The combining of connectivity and portability in mobile devices, coupled with the many possible uses offered by apps, is attracting businesses and consumers.
Late last year, 45 percent of adults in the U.S. owned a smartphone, according to the Pew Research Center, and Apple’s App store had more than 700,000 active mobile apps.
While accounting for only a small percentage of all technology jobs right now, the industry is expected to expand as consumers and businesses step into an increasingly mobile world.
How many jobs that expansion will produce is anybody’s guess. But growth will require the hiring of people to design, build and manage mobile apps and to provide security and support for them. Indirect positions in sales, marketing, human resources and accounting also would be created. Many of those jobs can pay upwards of $60,000.
Growth in the Atlanta area’s mobile industry can be attributed in part to the presence of academic institutions where mobility is a focus, including Georgia Tech, and to corporations that are active in the mobile space. The financial, retail, educational and health care sectors — all well represented in metro Atlanta — are in the vanguard of the movement.
“At first, it surprised me that Georgia was that high (in the industry job rankings), but it makes sense,” app industry author Michael Mandel explained. “There’s a concentration of highly educated people and (the metro area is) headquarters for a fair number of companies.”
Michael Tavani, founder of Scoutmob, an Atlanta mobile couponing company, said business trends suggest mobile is where it’s at.
“There’s no denying it: These smartphones are small computers sitting in our pockets,” he said. “Over the next five years there’s going to be more smartphone penetration. You’re going to have more people spending more time (with them). That’s going to be their online connection.”
Other local companies — many of them still relatively small but growing — are entering the mobile field. They include:
— Pretty in My Pocket, which offers a mobile app that customers can use to get information about brands as well as coupons when they are making beauty product purchases. The Atlanta company employs five.
— Egos Ventures, whose Cycloramic app lets users take 360-degree panoramic videos without a tripod or swivel. The award-winning app causes the phone to vibrate, making it turn as it shoots. It’s been praised by Apple co-founder Steve Wozniak. The Atlanta company employs three.
— RunMobile, which helps companies build, deploy and manage mobile software solutions. The seven-employee Alpharetta firm is working with the Federal Emergency Management Agency on a mobile app that assessment teams can use to create damage reports in a disaster area.
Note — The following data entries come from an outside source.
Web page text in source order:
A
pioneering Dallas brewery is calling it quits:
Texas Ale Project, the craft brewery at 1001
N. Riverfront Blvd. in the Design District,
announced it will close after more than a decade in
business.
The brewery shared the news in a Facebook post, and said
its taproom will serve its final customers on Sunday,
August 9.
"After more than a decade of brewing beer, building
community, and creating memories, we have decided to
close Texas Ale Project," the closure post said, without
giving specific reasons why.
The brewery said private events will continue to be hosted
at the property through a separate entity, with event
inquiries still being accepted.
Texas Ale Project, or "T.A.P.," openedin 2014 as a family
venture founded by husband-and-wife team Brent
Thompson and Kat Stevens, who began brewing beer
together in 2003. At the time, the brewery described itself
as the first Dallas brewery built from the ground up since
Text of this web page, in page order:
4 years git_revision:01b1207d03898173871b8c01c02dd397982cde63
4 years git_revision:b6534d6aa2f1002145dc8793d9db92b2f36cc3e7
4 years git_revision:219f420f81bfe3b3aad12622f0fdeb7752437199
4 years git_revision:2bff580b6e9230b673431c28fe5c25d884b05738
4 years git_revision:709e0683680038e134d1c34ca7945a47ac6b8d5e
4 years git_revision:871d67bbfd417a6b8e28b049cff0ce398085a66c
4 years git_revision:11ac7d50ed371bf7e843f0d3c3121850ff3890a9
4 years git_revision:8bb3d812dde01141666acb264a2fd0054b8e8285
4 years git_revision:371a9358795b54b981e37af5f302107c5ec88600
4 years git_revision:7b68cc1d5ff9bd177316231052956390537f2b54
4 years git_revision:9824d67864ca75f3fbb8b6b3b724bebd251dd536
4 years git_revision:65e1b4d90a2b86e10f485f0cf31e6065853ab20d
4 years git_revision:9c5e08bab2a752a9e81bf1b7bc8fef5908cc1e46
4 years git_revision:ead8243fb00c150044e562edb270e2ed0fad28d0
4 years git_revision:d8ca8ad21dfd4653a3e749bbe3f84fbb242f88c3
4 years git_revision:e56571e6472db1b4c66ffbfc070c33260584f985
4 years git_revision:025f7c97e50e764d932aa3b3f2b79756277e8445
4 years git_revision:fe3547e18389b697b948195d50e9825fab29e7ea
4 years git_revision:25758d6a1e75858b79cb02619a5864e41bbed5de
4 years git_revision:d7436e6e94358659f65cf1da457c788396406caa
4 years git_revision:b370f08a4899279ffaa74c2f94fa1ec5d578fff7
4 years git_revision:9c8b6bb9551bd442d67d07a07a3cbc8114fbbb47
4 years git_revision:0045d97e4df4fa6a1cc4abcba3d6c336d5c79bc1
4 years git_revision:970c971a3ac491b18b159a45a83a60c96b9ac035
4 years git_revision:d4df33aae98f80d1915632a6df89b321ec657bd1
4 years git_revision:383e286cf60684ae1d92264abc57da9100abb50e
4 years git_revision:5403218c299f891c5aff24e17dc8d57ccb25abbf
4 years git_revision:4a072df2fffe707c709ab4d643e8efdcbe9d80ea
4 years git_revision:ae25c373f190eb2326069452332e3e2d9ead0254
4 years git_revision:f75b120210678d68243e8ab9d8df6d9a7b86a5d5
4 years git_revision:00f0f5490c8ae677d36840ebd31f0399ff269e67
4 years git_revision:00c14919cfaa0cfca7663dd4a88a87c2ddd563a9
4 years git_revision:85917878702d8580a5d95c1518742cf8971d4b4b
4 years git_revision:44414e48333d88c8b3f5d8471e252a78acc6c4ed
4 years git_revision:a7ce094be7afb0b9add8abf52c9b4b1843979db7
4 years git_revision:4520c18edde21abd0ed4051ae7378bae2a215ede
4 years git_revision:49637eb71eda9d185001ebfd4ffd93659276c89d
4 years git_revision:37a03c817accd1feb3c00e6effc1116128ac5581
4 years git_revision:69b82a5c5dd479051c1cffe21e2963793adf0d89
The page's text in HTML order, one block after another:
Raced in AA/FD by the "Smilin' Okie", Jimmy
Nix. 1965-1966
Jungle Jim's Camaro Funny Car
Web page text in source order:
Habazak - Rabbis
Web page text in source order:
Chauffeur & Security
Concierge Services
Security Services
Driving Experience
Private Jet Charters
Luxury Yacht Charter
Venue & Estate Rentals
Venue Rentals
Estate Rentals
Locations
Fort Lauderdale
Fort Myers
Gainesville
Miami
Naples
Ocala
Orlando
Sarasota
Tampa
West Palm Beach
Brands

— SolutionBuilt, an Atlanta digital marketing agency that develops websites and mobile apps. "Everyone, especially the younger generation, is tied to their mobile devices," founder Matt Rogers said. "Users' expectations are always growing with the advancements of social, mobile and gaming technology. I can't wait to see what's next." Employment at the firm averages 7-10 workers.
Also, Elavon, a payment processor, said this month it plans to open a research hub here that would employ about 50. A subsidiary of U.S. Bank, Elavon will create a mobile technology think tank for cellphone-based applications and other mobile payment platforms.
President and CEO Mike Passilla likes mobile’s future, and Georgia’s role in it.
“From telecommunications companies and world class higher education institutes like Georgia Tech and Emory, to the support of the local community … this market continues to be ripe for innovation,” he said. “As mobile solutions evolve to meet demand, the need for mobile apps will correlate to what could become a near insatiable need for innovative, tech-savvy employees.”
The mobile industry, AirWatch’s Marshall said, will only get bigger.
“We’re only in the first inning,” he said.